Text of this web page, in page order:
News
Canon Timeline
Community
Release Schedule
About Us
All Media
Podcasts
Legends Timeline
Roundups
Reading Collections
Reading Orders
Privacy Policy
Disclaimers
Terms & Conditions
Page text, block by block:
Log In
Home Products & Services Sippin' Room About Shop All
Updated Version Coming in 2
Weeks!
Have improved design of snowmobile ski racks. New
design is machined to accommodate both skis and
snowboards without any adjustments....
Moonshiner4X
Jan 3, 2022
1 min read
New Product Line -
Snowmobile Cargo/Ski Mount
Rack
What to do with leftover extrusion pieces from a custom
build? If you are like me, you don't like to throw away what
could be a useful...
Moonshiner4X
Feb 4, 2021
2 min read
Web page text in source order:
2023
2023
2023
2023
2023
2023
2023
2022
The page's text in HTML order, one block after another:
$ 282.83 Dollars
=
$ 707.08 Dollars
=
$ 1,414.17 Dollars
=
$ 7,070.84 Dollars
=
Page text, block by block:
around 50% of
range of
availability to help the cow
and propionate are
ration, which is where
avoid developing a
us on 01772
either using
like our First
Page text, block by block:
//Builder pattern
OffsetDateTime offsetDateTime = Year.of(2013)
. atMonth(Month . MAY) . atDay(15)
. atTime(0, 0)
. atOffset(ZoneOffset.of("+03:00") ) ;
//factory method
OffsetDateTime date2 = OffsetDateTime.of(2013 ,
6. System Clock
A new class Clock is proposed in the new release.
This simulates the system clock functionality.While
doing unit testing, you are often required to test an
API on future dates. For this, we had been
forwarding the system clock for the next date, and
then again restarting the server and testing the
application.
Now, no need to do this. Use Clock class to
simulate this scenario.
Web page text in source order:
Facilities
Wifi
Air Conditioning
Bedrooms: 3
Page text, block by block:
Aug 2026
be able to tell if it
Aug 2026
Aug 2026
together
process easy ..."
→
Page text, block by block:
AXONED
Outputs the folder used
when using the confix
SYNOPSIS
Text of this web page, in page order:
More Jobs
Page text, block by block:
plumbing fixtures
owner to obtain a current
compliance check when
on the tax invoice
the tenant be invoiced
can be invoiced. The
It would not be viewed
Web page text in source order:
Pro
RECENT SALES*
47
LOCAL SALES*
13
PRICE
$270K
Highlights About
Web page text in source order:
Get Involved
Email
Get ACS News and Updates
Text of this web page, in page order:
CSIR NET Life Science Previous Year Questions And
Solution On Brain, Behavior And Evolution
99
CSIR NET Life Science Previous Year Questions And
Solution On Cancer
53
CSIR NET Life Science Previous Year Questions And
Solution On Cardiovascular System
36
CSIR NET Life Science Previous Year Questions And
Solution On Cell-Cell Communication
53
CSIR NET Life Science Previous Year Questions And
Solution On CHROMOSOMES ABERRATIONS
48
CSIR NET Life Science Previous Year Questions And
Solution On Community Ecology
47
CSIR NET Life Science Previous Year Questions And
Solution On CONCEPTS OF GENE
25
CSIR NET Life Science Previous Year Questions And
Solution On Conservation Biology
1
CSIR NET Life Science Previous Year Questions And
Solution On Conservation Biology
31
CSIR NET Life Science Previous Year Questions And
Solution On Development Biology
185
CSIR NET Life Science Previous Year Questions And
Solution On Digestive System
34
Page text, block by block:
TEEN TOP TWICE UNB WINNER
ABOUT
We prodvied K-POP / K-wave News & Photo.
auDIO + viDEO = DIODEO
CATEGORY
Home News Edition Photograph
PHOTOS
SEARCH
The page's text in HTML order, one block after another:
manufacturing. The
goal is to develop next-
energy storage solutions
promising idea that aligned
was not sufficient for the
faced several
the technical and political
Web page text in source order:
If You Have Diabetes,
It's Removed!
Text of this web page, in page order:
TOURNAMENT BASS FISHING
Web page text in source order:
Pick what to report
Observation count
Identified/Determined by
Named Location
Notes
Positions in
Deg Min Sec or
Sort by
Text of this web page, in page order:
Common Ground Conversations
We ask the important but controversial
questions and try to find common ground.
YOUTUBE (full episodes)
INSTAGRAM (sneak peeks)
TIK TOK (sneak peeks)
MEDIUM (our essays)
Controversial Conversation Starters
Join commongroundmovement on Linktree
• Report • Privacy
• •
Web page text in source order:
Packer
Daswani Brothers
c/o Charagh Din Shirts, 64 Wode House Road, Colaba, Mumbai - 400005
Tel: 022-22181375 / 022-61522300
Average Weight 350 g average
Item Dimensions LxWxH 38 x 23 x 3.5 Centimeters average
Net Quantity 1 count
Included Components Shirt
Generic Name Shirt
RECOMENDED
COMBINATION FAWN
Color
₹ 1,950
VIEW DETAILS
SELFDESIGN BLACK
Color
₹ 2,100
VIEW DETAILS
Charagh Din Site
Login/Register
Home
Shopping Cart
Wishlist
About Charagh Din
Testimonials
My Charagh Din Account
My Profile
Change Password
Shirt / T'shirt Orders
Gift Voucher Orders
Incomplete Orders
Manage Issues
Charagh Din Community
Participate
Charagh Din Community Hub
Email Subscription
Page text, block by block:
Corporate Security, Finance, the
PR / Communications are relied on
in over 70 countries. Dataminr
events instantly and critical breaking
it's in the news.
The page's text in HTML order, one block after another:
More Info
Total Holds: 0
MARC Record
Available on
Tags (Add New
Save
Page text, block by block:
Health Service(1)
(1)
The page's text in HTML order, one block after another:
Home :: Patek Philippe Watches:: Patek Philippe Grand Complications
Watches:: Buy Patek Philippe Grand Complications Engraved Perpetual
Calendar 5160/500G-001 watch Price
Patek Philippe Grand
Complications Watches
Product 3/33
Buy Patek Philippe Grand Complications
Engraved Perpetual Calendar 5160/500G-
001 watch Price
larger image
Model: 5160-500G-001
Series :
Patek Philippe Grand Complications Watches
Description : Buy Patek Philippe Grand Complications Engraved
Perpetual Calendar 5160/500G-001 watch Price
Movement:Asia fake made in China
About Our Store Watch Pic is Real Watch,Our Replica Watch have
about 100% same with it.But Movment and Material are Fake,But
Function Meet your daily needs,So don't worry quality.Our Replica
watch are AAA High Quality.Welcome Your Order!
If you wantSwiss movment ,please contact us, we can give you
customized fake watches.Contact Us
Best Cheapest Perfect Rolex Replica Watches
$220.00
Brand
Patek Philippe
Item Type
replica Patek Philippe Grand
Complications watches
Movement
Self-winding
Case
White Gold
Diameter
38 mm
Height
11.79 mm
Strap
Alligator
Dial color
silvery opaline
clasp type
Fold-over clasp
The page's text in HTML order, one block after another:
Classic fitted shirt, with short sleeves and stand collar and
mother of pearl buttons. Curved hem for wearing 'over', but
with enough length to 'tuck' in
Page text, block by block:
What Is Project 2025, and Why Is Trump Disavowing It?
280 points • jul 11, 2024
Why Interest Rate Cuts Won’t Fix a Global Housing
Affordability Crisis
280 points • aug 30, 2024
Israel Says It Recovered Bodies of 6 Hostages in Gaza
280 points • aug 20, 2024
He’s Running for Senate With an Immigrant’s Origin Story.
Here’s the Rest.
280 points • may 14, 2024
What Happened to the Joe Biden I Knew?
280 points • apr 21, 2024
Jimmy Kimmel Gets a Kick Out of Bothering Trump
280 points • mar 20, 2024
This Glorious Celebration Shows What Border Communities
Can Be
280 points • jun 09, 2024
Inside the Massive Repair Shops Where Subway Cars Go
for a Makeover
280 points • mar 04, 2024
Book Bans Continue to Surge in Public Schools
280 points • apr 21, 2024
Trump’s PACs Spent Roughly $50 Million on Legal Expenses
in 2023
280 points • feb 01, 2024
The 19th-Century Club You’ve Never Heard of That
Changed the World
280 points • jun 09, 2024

-------

- AIM OF THE EXERCISE:
In the listing above, start at the line with "Charagh Din Community Hub", go on through the line with "about 100% same", and copy each of those lines exactly; leave out all the rest.

- OUTPUT OF THE EXERCISE:
Charagh Din Community Hub
Email Subscription
Page text, block by block:
Corporate Security, Finance, the
PR / Communications are relied on
in over 70 countries. Dataminr
events instantly and critical breaking
it's in the news.
The page's text in HTML order, one block after another:
More Info
Total Holds: 0
MARC Record
Available on
Tags (Add New
Save
Page text, block by block:
Health Service(1)
(1)
The page's text in HTML order, one block after another:
Home :: Patek Philippe Watches:: Patek Philippe Grand Complications
Watches:: Buy Patek Philippe Grand Complications Engraved Perpetual
Calendar 5160/500G-001 watch Price
Patek Philippe Grand
Complications Watches
Product 3/33
Buy Patek Philippe Grand Complications
Engraved Perpetual Calendar 5160/500G-
001 watch Price
larger image
Model: 5160-500G-001
Series :
Patek Philippe Grand Complications Watches
Description : Buy Patek Philippe Grand Complications Engraved
Perpetual Calendar 5160/500G-001 watch Price
Movement:Asia fake made in China
About Our Store Watch Pic is Real Watch,Our Replica Watch have
about 100% same with it.But Movment and Material are Fake,But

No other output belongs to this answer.